Personal information
- Full name: Leonard John Reid
- Born: 14 January 1888 Chesterton, Cambridgeshire, England
- Died: 25 October 1938 (aged 50) New York City, New York, United States
- Batting: Left-handed

Domestic team information
- 1906–1914: Cambridgeshire
- 1913: Marylebone Cricket Club
- 1920–1931: Hertfordshire

Career statistics
| Competition | First-class |
| Matches | 1 |
| Runs scored | 10 |
| Batting average | 5.00 |
| 100s/50s | –/– |
| Top score | 6 |
| Catches/stumpings | 1/– |
- Source: Cricinfo, 7 July 2019

= Leo Reid =

English cricketer (1888–1938)

Leonard John Reid (14 January 1888 - 25 October 1938) was an English first-class cricketer.

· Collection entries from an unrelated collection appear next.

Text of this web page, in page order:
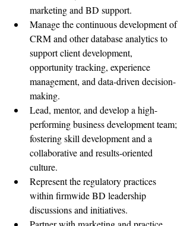
marketing and BD support.
Manage the continuous development of
CRM and other database analytics to
support client development,
opportunity tracking, experience
management, and data-driven decision-
making.
Lead, mentor, and develop a high-
performing business development team;
fostering skill development and a
collaborative and results-oriented
culture.
Represent the regulatory practices
within firmwide BD leadership
discussions and initiatives.
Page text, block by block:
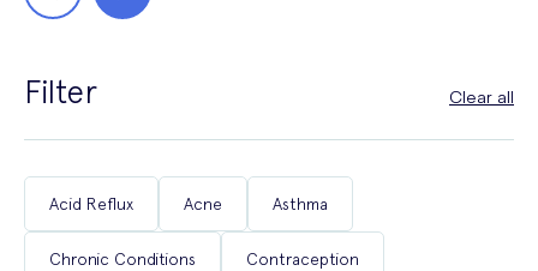
Filter Clear all
Acid Reflux Acne Asthma
Chronic Conditions Contraception
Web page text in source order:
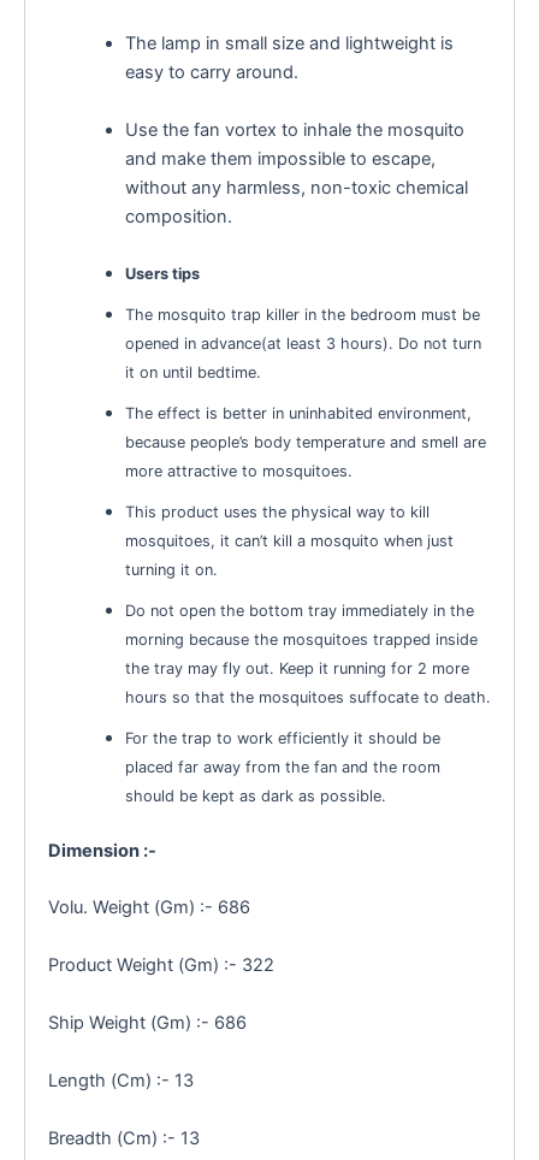
The lamp in small size and lightweight is
easy to carry around.
Use the fan vortex to inhale the mosquito
and make them impossible to escape,
without any harmless, non-toxic chemical
composition.
Users tips
The mosquito trap killer in the bedroom must be
opened in advance(at least 3 hours). Do not turn
it on until bedtime.
The effect is better in uninhabited environment,
because people’s body temperature and smell are
more attractive to mosquitoes.
This product uses the physical way to kill
mosquitoes, it can’t kill a mosquito when just
turning it on.
Do not open the bottom tray immediately in the
morning because the mosquitoes trapped inside
the tray may fly out. Keep it running for 2 more
hours so that the mosquitoes suffocate to death.
For the trap to work efficiently it should be
placed far away from the fan and the room
should be kept as dark as possible.
Dimension :-
Volu. Weight (Gm) :- 686
Product Weight (Gm) :- 322
Ship Weight (Gm) :- 686
Length (Cm) :- 13
Breadth (Cm) :- 13
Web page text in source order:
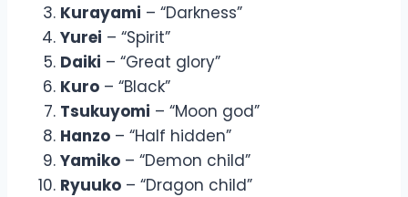
Kurayami – “Darkness”
Yurei – “Spirit”
Daiki – “Great glory”
Kuro – “Black”
Tsukuyomi – “Moon god”
Hanzo – “Half hidden”
Yamiko – “Demon child”
Ryuuko – “Dragon child”
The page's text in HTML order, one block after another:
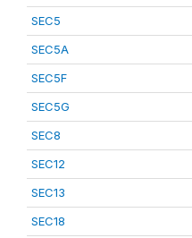
SEC5
SEC5A
SEC5F
SEC5G
SEC8
SEC12
SEC13
SEC18

Reid was born at Chesterton in January 1888. He was educated at Aldenham School, before going up to Christ's College, Cambridge. He made his debut in minor counties cricket for Cambridgeshire in the 1906 Minor Counties Championship. He played minor counties for Cambridgeshire until 1914, making fifty appearances in the Minor Counties Championship. Having not played first-class cricket while at Cambridge, Reid later made a single first-class appearance for the Marylebone Cricket Club (MCC) against Cambridge University at Lord's in 1913. Batting twice in the match, he was dismissed for 6 runs in the MCC first-innings by Geoffrey Davies, while in their second-innings he was dismissed for 4 runs by the same bowler. Following the First World War, he switched to playing minor counties cricket for Hertfordshire, making 65 appearances in the Minor Counties Championship between 1920-31, as well as captaining the side from 1923-27. Reid later emigrated to the United States, where he died at New York City in October 1938.